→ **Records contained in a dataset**
########
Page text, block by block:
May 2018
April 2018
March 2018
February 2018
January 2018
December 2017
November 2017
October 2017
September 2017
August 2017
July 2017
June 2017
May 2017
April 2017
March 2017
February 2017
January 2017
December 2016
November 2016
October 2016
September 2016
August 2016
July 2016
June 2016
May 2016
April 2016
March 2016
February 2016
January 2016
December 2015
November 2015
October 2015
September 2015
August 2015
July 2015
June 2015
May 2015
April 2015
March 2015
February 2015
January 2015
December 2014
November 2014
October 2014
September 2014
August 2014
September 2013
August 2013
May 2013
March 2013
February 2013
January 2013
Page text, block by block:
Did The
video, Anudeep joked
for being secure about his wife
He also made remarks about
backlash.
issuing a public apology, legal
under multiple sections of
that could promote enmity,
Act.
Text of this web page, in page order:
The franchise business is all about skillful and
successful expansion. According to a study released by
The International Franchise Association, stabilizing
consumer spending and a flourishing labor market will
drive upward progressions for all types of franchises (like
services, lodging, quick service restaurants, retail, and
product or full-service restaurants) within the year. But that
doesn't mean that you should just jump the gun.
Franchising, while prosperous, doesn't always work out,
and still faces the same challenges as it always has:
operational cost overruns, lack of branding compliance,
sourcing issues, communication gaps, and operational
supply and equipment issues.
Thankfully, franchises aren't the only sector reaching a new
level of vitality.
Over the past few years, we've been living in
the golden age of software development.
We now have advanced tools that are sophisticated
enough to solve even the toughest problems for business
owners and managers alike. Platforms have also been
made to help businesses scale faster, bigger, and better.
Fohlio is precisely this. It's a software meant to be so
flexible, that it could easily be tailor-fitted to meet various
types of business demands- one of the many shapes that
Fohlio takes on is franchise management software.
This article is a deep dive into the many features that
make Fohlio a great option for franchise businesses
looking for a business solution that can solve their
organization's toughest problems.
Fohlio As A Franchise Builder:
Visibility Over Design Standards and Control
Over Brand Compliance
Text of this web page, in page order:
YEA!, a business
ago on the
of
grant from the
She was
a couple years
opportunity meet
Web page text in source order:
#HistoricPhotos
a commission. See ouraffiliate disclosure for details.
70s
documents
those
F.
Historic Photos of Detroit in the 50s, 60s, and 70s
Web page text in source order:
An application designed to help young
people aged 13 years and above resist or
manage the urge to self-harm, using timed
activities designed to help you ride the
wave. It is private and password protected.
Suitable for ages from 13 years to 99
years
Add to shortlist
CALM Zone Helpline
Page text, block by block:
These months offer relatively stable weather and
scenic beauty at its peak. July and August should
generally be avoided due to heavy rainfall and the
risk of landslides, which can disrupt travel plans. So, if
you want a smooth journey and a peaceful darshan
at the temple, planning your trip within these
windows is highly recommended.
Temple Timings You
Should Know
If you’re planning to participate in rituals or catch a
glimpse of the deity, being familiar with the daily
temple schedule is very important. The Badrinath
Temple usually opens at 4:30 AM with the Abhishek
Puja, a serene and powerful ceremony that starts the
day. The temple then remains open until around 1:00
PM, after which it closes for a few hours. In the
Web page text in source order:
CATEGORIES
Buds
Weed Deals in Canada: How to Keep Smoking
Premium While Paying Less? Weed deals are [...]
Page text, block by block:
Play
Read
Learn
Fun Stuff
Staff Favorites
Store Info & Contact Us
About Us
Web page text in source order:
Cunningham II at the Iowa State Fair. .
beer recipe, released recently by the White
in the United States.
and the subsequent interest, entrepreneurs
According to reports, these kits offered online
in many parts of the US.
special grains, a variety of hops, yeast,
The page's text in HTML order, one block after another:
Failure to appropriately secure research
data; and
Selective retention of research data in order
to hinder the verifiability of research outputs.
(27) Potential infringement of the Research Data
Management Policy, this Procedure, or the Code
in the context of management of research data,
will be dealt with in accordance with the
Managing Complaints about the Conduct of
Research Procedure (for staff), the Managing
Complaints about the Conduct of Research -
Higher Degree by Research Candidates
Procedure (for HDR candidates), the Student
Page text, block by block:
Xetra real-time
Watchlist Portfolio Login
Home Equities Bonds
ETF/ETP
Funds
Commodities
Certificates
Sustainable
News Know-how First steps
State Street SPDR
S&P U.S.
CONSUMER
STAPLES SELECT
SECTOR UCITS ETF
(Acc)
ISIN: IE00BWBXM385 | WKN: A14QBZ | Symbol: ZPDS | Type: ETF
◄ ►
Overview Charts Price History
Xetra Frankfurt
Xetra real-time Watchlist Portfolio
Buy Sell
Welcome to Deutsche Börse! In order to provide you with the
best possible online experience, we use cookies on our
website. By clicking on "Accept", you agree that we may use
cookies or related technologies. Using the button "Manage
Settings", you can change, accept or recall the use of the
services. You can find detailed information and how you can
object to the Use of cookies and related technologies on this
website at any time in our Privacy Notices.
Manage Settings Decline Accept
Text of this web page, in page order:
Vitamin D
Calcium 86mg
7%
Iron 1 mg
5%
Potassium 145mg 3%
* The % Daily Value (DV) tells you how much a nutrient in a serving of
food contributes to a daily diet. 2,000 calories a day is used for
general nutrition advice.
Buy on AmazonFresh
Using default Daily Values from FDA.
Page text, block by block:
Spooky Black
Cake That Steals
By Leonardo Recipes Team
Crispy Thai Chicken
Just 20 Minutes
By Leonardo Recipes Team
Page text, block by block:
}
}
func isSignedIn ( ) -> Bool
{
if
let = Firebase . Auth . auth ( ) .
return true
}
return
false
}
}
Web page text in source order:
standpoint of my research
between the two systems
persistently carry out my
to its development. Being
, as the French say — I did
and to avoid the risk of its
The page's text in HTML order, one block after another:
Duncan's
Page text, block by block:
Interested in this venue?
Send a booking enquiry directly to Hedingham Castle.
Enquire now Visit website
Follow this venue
########
→ **Exercise requirements**
Give back exactly the lines above, from the line containing "September 2014" through the line containing "doesn't mean that", with both end lines and nothing more.

→ **Finished exercise**
September 2014
August 2014
September 2013
August 2013
May 2013
March 2013
February 2013
January 2013
Page text, block by block:
Did The
video, Anudeep joked
for being secure about his wife
He also made remarks about
backlash.
issuing a public apology, legal
under multiple sections of
that could promote enmity,
Act.
Text of this web page, in page order:
The franchise business is all about skillful and
successful expansion. According to a study released by
The International Franchise Association, stabilizing
consumer spending and a flourishing labor market will
drive upward progressions for all types of franchises (like
services, lodging, quick service restaurants, retail, and
product or full-service restaurants) within the year. But that
doesn't mean that you should just jump the gun.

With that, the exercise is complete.